• _WHAT IS EXPECTED_: Within the listing below, please show every line carrying the string "three".

• _WORKING DATA_:
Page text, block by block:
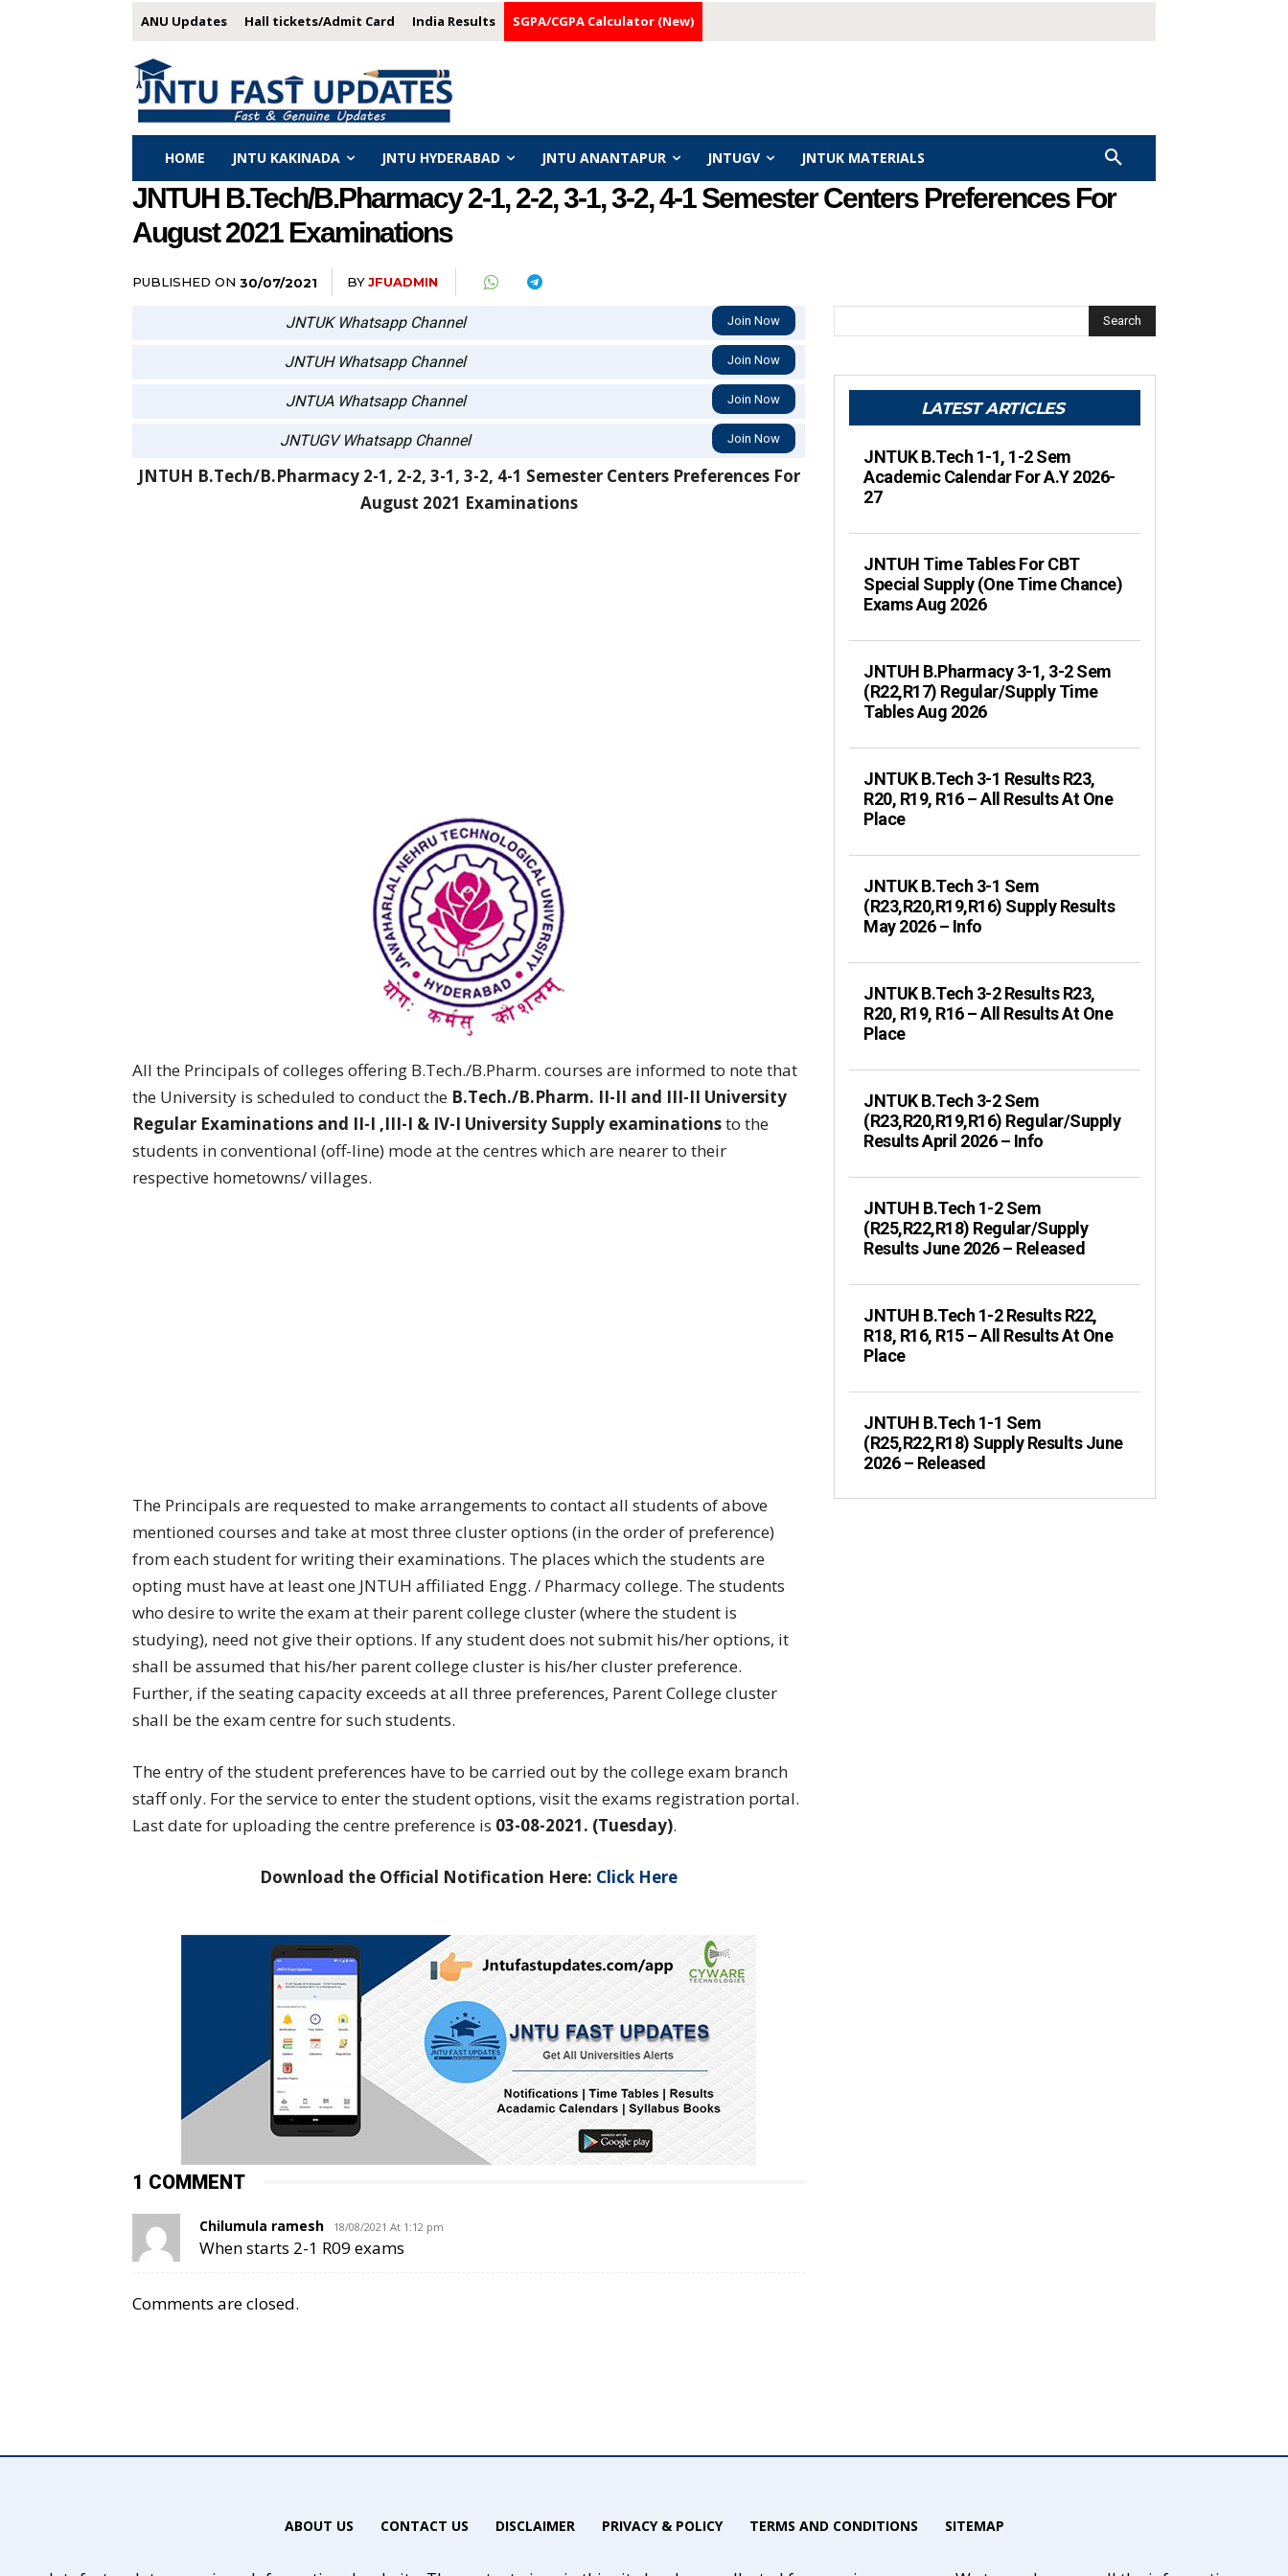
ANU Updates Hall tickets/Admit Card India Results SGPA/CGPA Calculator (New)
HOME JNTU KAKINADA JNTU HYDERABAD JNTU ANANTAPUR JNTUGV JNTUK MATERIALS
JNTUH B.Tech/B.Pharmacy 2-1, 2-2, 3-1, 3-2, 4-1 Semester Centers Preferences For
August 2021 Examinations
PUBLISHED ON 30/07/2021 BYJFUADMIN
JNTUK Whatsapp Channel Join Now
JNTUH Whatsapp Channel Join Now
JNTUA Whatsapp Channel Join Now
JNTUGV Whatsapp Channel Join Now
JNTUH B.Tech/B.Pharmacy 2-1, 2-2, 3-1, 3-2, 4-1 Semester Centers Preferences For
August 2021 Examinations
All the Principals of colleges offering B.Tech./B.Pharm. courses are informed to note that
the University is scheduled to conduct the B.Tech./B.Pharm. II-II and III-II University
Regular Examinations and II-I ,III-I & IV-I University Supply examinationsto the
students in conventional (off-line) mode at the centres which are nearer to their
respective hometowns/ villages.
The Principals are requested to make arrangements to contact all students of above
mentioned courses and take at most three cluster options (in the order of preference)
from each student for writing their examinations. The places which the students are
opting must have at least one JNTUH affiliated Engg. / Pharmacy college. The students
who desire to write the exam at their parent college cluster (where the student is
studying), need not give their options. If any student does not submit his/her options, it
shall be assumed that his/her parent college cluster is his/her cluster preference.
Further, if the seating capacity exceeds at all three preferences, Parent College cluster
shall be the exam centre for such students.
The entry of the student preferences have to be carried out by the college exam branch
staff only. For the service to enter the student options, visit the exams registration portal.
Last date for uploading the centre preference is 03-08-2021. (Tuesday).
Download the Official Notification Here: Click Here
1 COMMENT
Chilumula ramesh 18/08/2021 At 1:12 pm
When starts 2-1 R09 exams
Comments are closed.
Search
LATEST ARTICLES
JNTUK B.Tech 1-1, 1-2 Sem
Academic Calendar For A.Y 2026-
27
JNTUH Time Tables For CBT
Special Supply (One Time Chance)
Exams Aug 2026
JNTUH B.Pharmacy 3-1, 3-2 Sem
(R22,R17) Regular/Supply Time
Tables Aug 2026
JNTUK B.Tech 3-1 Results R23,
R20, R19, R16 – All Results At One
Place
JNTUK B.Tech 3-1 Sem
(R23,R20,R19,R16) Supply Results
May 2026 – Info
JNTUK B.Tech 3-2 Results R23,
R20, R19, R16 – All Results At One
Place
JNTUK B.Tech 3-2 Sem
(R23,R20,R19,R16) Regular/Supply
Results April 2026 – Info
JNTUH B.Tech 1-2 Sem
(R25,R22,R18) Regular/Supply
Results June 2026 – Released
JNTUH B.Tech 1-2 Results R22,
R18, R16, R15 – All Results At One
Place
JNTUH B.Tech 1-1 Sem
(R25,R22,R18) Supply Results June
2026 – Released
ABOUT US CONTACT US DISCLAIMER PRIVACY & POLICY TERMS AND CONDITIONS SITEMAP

• _ANSWER BOX_:
mentioned courses and take at most three cluster options (in the order of preference)
Further, if the seating capacity exceeds at all three preferences, Parent College cluster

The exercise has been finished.